Dalam implementasinya, pemerintah dapat memberikan bantuan dana tunai kepada proyek KPS
untuk sebagian atau seluruh biaya konstruksi. Sesuai dengan Peraturan Menteri Keuangan, VGF
dapat dipakai untuk biaya konstruksi, biaya peralatan, biaya pemasangan, biaya bunga atas
pinjaman selama masa konstruksi, dan biaya yang tidak termasuk konstruksi non-lahan dan non-
insentif perpajakan. Dalam pelaksanaanya Menteri Keuangan akan mengeluarkan Keputusan
Menteri sebagai pernyataan pemberian instrumen VGF kepada proyek KPS dan Kepmen ini
merupakan satu kesatuan dengan Perjanjian Kerja Sama.
Mengingat sifat proyek pembangkit off-grid skala kecil adalah tingginya risiko dan rendahnya
kemampuan membayar serta operator harus menjamin ketersediaan pasokan listrik dengan
kualitas tinggi untuk jangka waktu lama, maka instrumen VGF sangat sesuai diterapkan. Dalam
rangka implementasi Permen ESDM No. 12/2017, pemerintah dapat mempertimbangkan
penerapan instrumen VGF untuk mendorong pengembangan PLTS skala utilitas di sistem Jawa
Bali atau Sumatra yang memiliki BPP rendah. Instrumen VGF ini dapat dipadukan dengan
skema lelang kompetitif. Namun demikian, untuk proyek diluar skema KPS atau KPBU
penerapan VGF masih memerlukan kajian yang lebih dalam, serta koordinasi antara KESDM
dan Kementerian Keuangan terkait dengan besaran nilai dan mekanisme pelaksaannya.
Fabby memberikan contoh bagaimana pemanfaatan VGF untuk pembangkit energi terbarukan di
India. VGF dialokasikan dari National Clean Energy Fund untuk proyek solar PV dengan
kapasitas 2.000 mW on-grid, sebagai bagian dari Program Jawaharlal Nehru National Solar
Mission (JNNSM) phase 2 (2015). Dana ini diberikan kepada pengembang proyek dengan skema
BOO, dengan ketentuan yakni: (1) memasok listrik dengan harga yang ditetapkan selama 25
tahun kepada Solar Energy Corporation of India (SECI) (sebesar Rs. 5,45/kWh atau sekitar US$
0,8/kWh), (2) penjualan listrik harus dimulai setelah 13 bulan penandatanganan PPA.
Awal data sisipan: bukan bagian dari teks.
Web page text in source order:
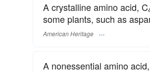
A crystalline amino acid, C
some plants, such as
American Heritage
A nonessential amino
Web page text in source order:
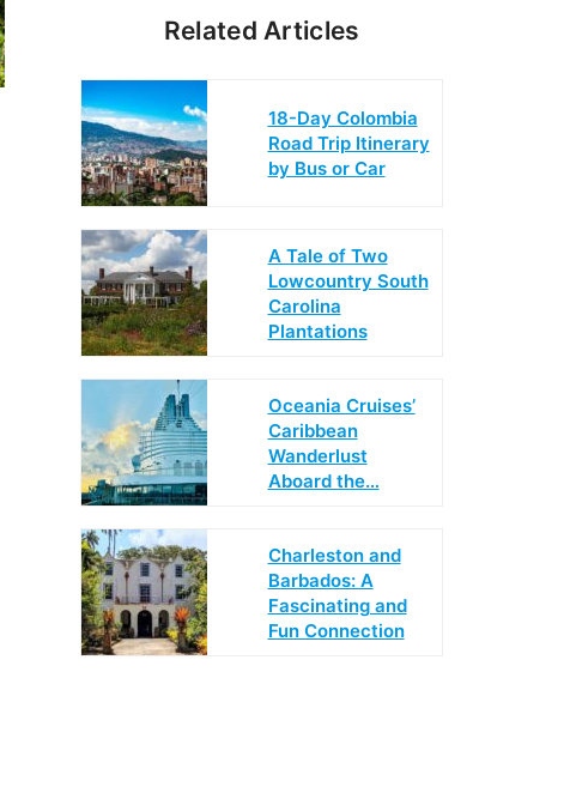
Related Articles
18-Day Colombia
Road Trip Itinerary
by Bus or Car
A Tale of Two
Lowcountry South
Carolina
Plantations
Oceania Cruises’
Caribbean
Wanderlust
Aboard the…
Charleston and
Barbados: A
Fascinating and
Fun Connection
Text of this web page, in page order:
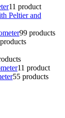
11 product
Peltier and
99 products
11 product
55 products
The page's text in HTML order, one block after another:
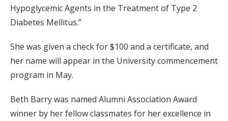
Hypoglycemic Agents in the Treatment of Type 2
Diabetes Mellitus.”
She was given a check for $100 and a certificate, and
her name will appear in the University commencement
program in May.
Beth Barry was named Alumni Association Award
winner by her fellow classmates for her excellence in
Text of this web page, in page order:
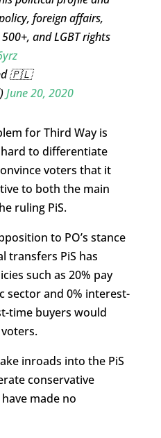
foreign affairs,
and LGBT rights
🇵🇱
June 20, 2020
for Third Way is
to differentiate
voters that it
to both the main
ruling PiS.
to PO’s stance
transfers PiS has
such as 20% pay
sector and 0% interest-
time buyers would
inroads into the PiS
conservative
made no
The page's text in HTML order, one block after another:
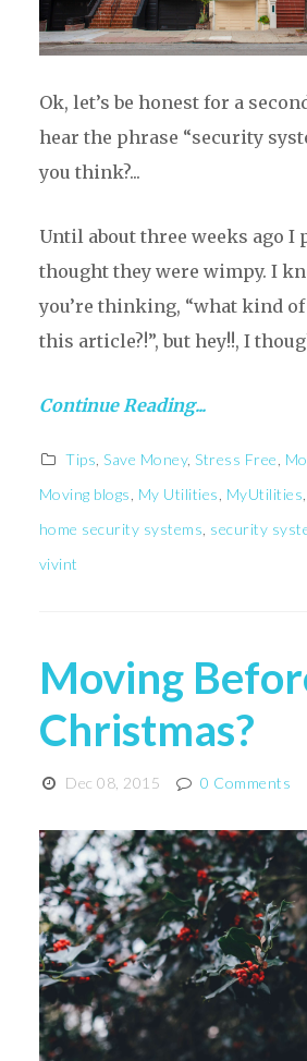
Ok, let’s be honest for a
hear the phrase “security
you think?...
Until about three weeks ago I
thought they were wimpy. I
you’re thinking, “what kind
this article?!”, but hey!!, I
Continue Reading...
Tips ,Save Money,Stress Free
Moving blogs My Utilities MyUtilities
home security systems security
vivint
Moving
Christmas?
Dec 08, 2015 0 Comments
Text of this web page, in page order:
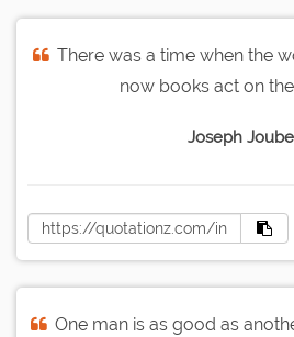
There was a time when the
now books act on
Joseph
One man is as good as

Menurut Fabby, satu hal yang dapat dipelajari dari India adalah pemerintah bersedia
mengeluarkan dana relatif besar untuk mengembangkan pasar solar PV; dan biaya investasi akan
turun ketika pasar sudah besar. Ketika biaya investasi turun, pemerintah tidak perlu
mengeluarkan dana lagi dan menyerahkan pada mekanisme pasar. Ada satu cara yang dilakukan
pemerintah India untuk meminimalisasi risiko, yaitu menciptakan kerjasama antara pengembang
solar PV dengan pemilik gedung yang mau memasang solar PV. Dalam hal ini, pemerintah India
pun memberikan insentif kepada pemilik gedung di samping kepada pengembang solar PV.
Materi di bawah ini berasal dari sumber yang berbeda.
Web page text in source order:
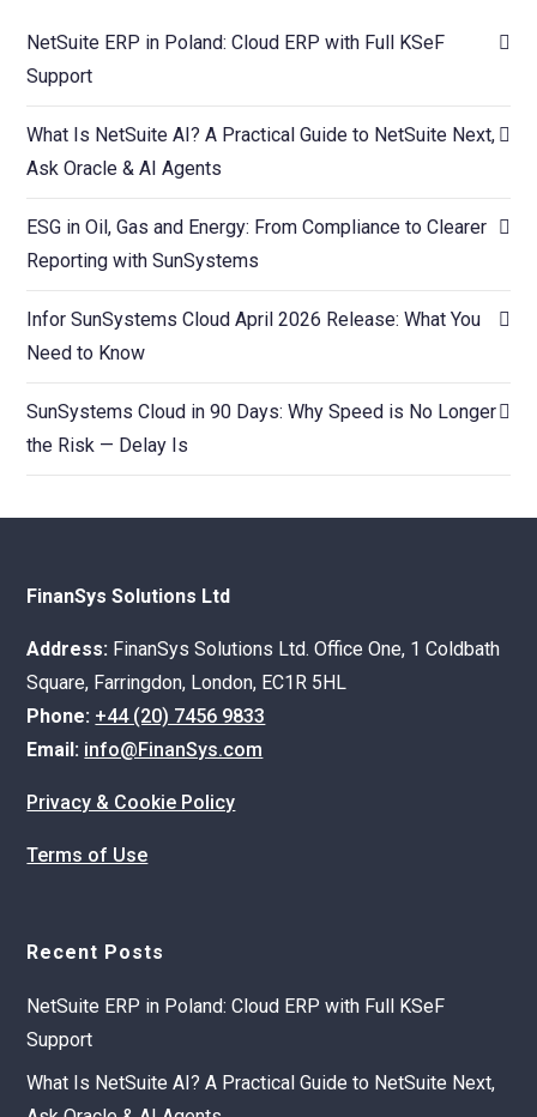
NetSuite ERP in Poland: Cloud ERP with Full KSeF
Support
What Is NetSuite AI? A Practical Guide to NetSuite Next,
Ask Oracle & AI Agents
ESG in Oil, Gas and Energy: From Compliance to Clearer
Reporting with SunSystems
Infor SunSystems Cloud April 2026 Release: What You
Need to Know
SunSystems Cloud in 90 Days: Why Speed is No Longer
the Risk — Delay Is
FinanSys Solutions Ltd
Address: FinanSys Solutions Ltd. Office One, 1 Coldbath
Square, Farringdon, London, EC1R 5HL
Phone: +44 (20) 7456 9833
Email: info@FinanSys.com
Privacy & Cookie Policy
Terms of Use
Recent Posts
NetSuite ERP in Poland: Cloud ERP with Full KSeF
Support
What Is NetSuite AI? A Practical Guide to NetSuite Next,

Menjadi pembicara terakhir, Eddie Widiono selaku perwakilan dari PJCI melengkapi paparan
dari narasumber-narasumber sebelumnya. Eddie mengingatkan satu hal bahwa kunci dari
suksesnya pelaksanaan smart grid adalah kesiapan jaringan dalam menampung listrik yang
dihasilkan dari EBT. Di samping itu, Eddie menambahkan informasi mengenai tiga jenis
instalasi solar PV rooftop, yaitu on-grid, off-grid, dan beyond meter. Apabila ada pelanggan
yang berminat untuk memasang solar PV rooftop namun jaringan PLN yang ada di sekitarnya
belum siap menerima listrik dari solar PV rooftop , maka pelanggan dapat memasang jenis yang
terakhir ini (beyond meter). Untuk jenis instalasi beyond meter, akan dipasang suatu pembatas
sehingga jaringan pelanggan tidak dapat mengirimkan listrik ke jaringan PLN sehingga
pelanggan tidak dapat menjual listrik ke PLN.
Pada akhirnya, forum diskusi ini merekomendasikan beberapa hal yang dianggap penting untuk
dapat dilaksananakan dalam upaya mempercepat pencapaian target EBT 23% pada tahun 2025.
Beberapa hal tersebut adalah: (1) dibutuhkan inovasi strategi yang lain dari biasanya; (2)
dibutuhkan kecepatan penurunan biaya investasi yang dibarengi dengan kecepatan penurunan
BPP PLN; (3) dibutuhkan optimalisasi pemanfaatan biaya publik untuk pengembangan EBT
yang akan menurunkan biaya investasi.